= Peaceworkers UK =

British organization

Peaceworkers UK (PWUK) is part of the Peace-building Issues Programme of International Alert.

==History==
PWUK began as an independent non-governmental organisation research project in 2000 to explore the ‘civilian peace services’ being set up in six European countries. In 2001, it functioned as the secretariat for a Steering Group of UK-based organizations exploring the feasibility of a UK Civilian Peace Service. In 2002, the Steering Group decided to set up Peaceworkers UK as an independent entity to pursue these objectives.

PWUK became part of International Alert in 2006. PWUK focuses on raising standards in the field of conflict prevention, crisis management and peace-building through an integrated programme of research, training, assessment and recruitment. It is led by director Timmon Wallis who has a PhD in Peace Studies.

== Peaceworker program ==
There are four parts to the Peaceworker program.

=== Peaceworkers Register ===
The Peaceworkers Register is an international database of people suitably qualified and potentially available for a wide range of roles needed in conflict prevention, crisis management and peacebuilding. Its primary purpose is to help both local and international organisations to find and deploy the best people meeting the highest standards of professional competence in their particular field.
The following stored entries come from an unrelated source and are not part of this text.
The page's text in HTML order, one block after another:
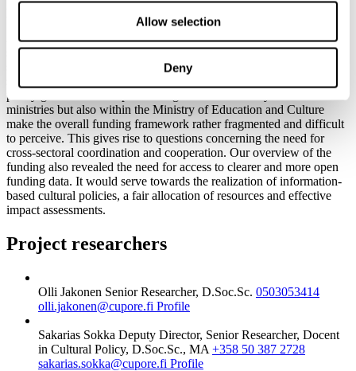
Allow selection
Deny
Although the Ministry of Education and Culture is the most
significant supporter of arts and culture in Finland, nearly all the
sectors of state governance support the arts and culture financially to
policy goals. The multiple funding channels not only between the
ministries but also within the Ministry of Education and Culture
make the overall funding framework rather fragmented and difficult
to perceive. This gives rise to questions concerning the need for
cross-sectoral coordination and cooperation. Our overview of the
funding also revealed the need for access to clearer and more open
funding data. It would serve towards the realization of information-
based cultural policies, a fair allocation of resources and effective
impact assessments.
Project researchers
Olli Jakonen Senior Researcher, D.Soc.Sc. 0503053414
olli.jakonen@cupore.fi Profile
Sakarias Sokka Deputy Director, Senior Researcher, Docent
in Cultural Policy, D.Soc.Sc., MA +358 50 387 2728
sakarias.sokka@cupore.fi Profile
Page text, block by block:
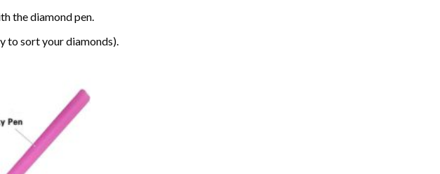
the diamond pen.
to sort your diamonds).
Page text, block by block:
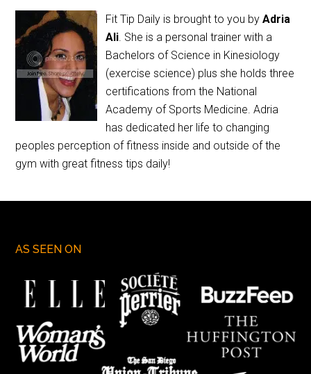
Fit Tip Daily is brought to you byAdria
Ali. She is a personal trainer with a
Bachelors of Science in Kinesiology
(exercise science) plus she holds three
certifications from the National
Academy of Sports Medicine. Adria
has dedicated her life to changing
peoples perception of fitness inside and outside of the
gym with great fitness tips daily!
AS SEEN ON
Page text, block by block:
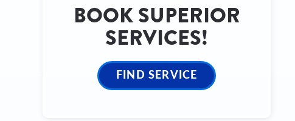
BOOK SUPERIOR
SERVICES!
FIND SERVICE
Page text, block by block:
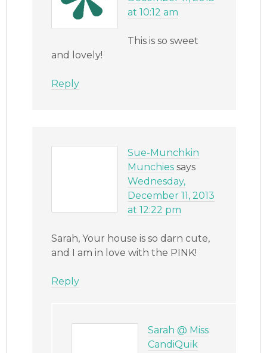
at 10:12 am
This is so sweet
and lovely!
Reply
Sue-Munchkin
Munchies says
Wednesday,
December 11, 2013
at 12:22 pm
Sarah, Your house is so darn cute,
and I am in love with the PINK!
Reply
Sarah @ Miss
CandiQuik
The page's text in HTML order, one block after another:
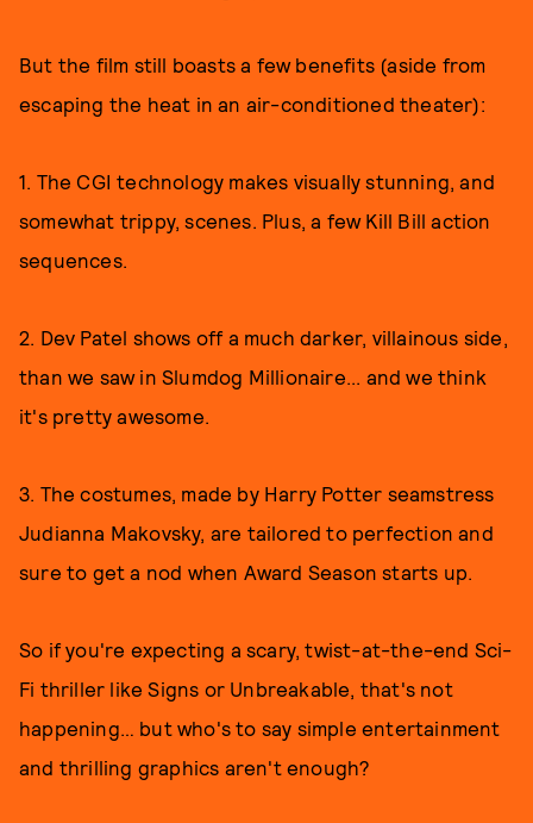
But the film still boasts a few benefits (aside from
escaping the heat in an air-conditioned theater):
1. The CGI technology makes visually stunning, and
somewhat trippy, scenes. Plus, a few Kill Bill action
sequences.
2. Dev Patel shows off a much darker, villainous side,
than we saw in Slumdog Millionaire... and we think
it's pretty awesome.
3. The costumes, made by Harry Potter seamstress
Judianna Makovsky, are tailored to perfection and
sure to get a nod when Award Season starts up.
So if you're expecting a scary, twist-at-the-end Sci-
Fi thriller like Signs or Unbreakable, that's not
happening… but who's to say simple entertainment
and thrilling graphics aren't enough?
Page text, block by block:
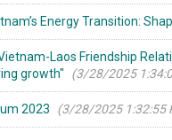
Energy Transition:
Laos Friendship
growth"
(3/28/2025
2023 (3/28/2025 1:32:55
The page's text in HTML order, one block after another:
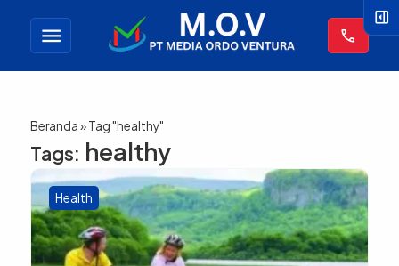
menu call
Beranda»Tag "healthy"
Tags: healthy
Health
right_panel_open
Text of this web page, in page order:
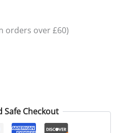
orders over £60)
Safe Checkout
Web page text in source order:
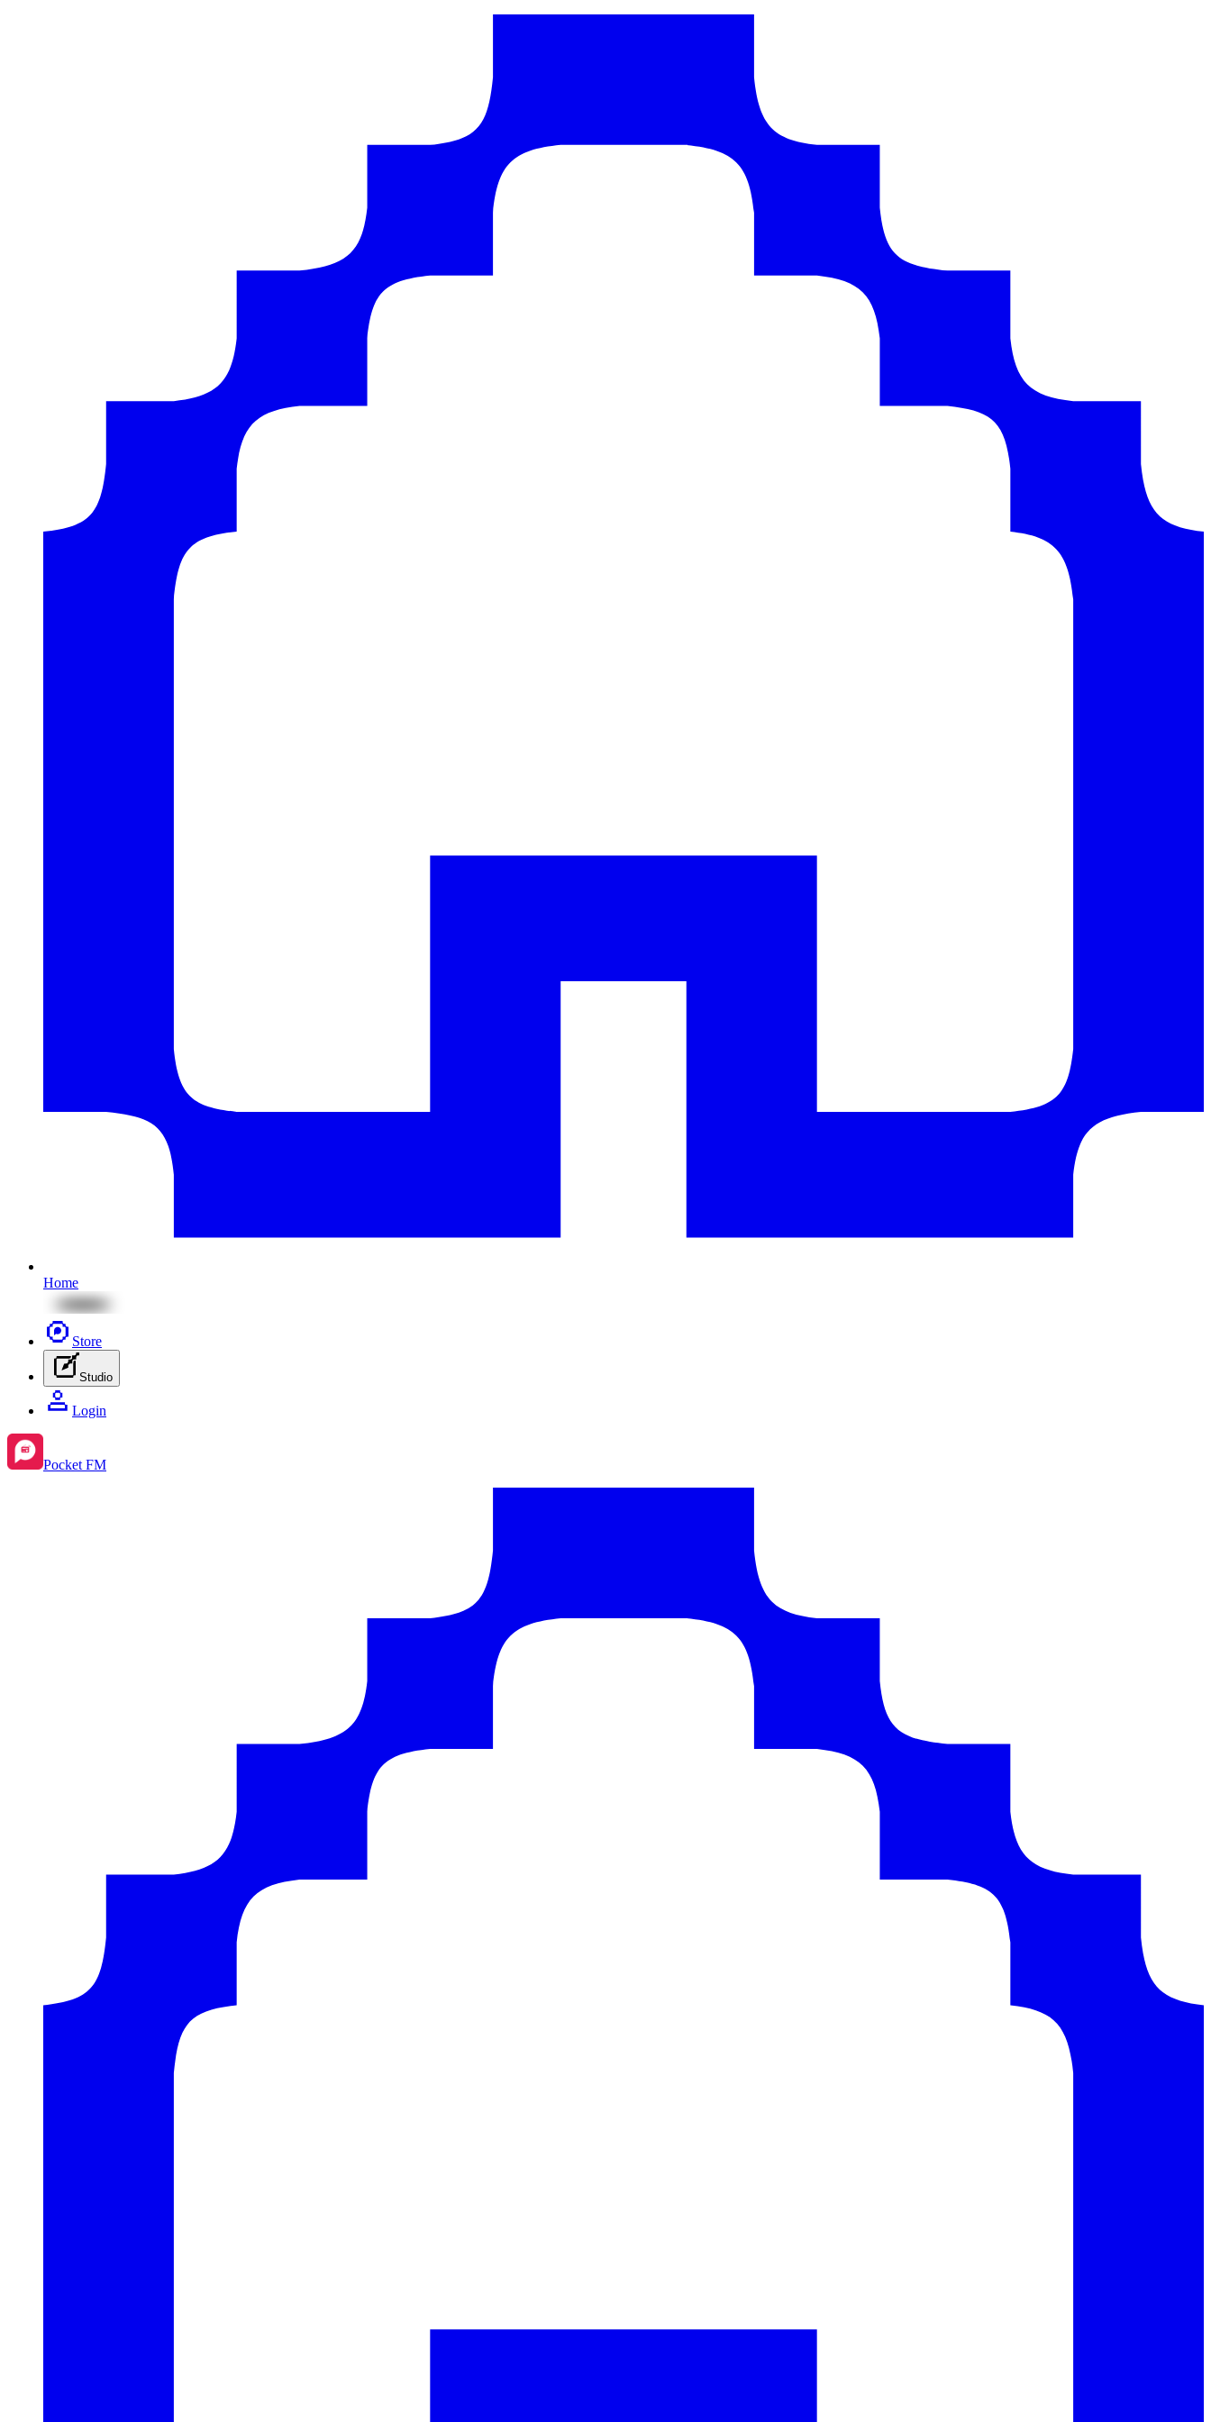
Home
Store
Studio
Login
Pocket FM

As a professional development tool, it also helps those who join it to identify and improve their own skills and qualifications.

===Peaceworkers Training===
The Peaceworkers Training programme offers practical, field-based training to prepare people for the many different roles they may play in this field. There are introductory and core skill courses as well as specialised courses in human rights, conflict transformation, human security, and civil society capacity-building. Some of the more specialist courses are run under the auspices of the EU Training Project in Civilian Crisis Management.
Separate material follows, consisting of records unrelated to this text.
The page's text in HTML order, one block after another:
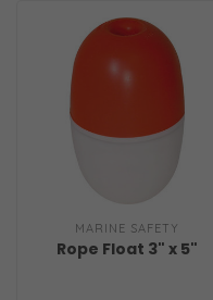
MARINE SAFETY
Rope Float 3" x 5"
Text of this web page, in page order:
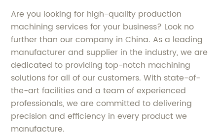
Are you looking for high-quality production
machining services for your business? Look no
further than our company in China. As a leading
manufacturer and supplier in the industry, we are
dedicated to providing top-notch machining
solutions for all of our customers. With state-of-
the-art facilities and a team of experienced
professionals, we are committed to delivering
precision and efficiency in every product we
manufacture.
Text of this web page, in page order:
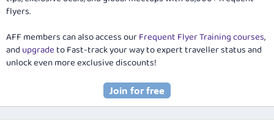
flyers.
AFF members can also access ourFrequent Flyer Training courses,
and upgradeto Fast-track your way to expert traveller status and
unlock even more exclusive discounts!
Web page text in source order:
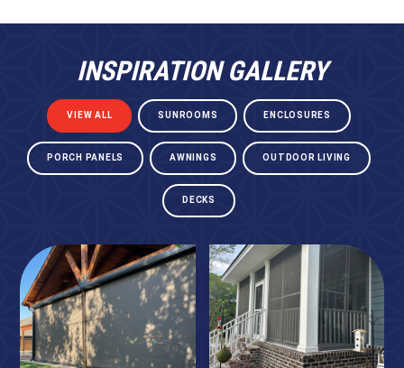
INSPIRATION GALLERY
VIEW ALL SUNROOMS ENCLOSURES
PORCH PANELS AWNINGS OUTDOOR LIVING
DECKS
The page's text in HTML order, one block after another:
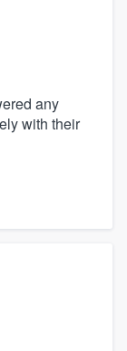
any
with their

===Peaceworkers Simulations===
Peaceworkers Simulations provide a means to assess people against commonly agreed minimum standards of professional competence. Observing people’s responses under simulated field conditions provides the basis for assessments at five levels of competency across a wide range of fieldwork categories.

===Peaceworkers Research===
The aim of Peaceworkers Research is to establish a body of knowledge about what has or has not "worked" in different situations of violent conflict. Research activities include field-based personnel assessments and surveys as well as in-house data analysis, tapping into a comprehensive network of individuals and organisations in the field. Why best placed: Peaceworkers UK is best placed to do this work because it has been developing this integrated programme of recruitment, training and assessment for the past five years and has built up an unparalleled understanding of the personal qualities, skills and knowledge needed to work effectively across a range of work categories in this field. It has already begun developing and obtaining wide agreement on a set of appropriate occupational standards together with a tried and tested methodology for training and assessing people against those standards. It has the capacity, the human resources and the know-how to achieve these objectives and is in the strongest possible position to help governments, United Nations agencies and Non-governmental organizations (NGOs) to make a real difference to the lives of millions unable to escape the causes and consequences of violent conflict in so many parts of the world.

==Partners==
Alert's PeaceworkersUK works with a wide range of partners in the UK and Europe as well as in the rest of the world. Our closest UK partners are Saferworld, Electoral Reform International Services (ERIS), and RedR. As a member of the Peace & Security Liaison Group we also work closely with a number of other UK-based organisations working for the prevention, management and resolution of violent conflict around the world.

As a member of the European Network of Civil Peace Services, PWUK also works closely with partner organisations sharing similar aims in ten other European countries. We have partnerships with organisations working directly on their own situations of violent conflict or its aftermath in Chechnya, Moldova, Turkey, Croatia, and Georgia. Outside Europe, PWUK has a special link with the 93 member organisations of the Nonviolent Peaceforce as well as with a few specific organisations with which we have worked in Nepal, Palestine, Nigeria, Sierra Leone, and Zimbabwe.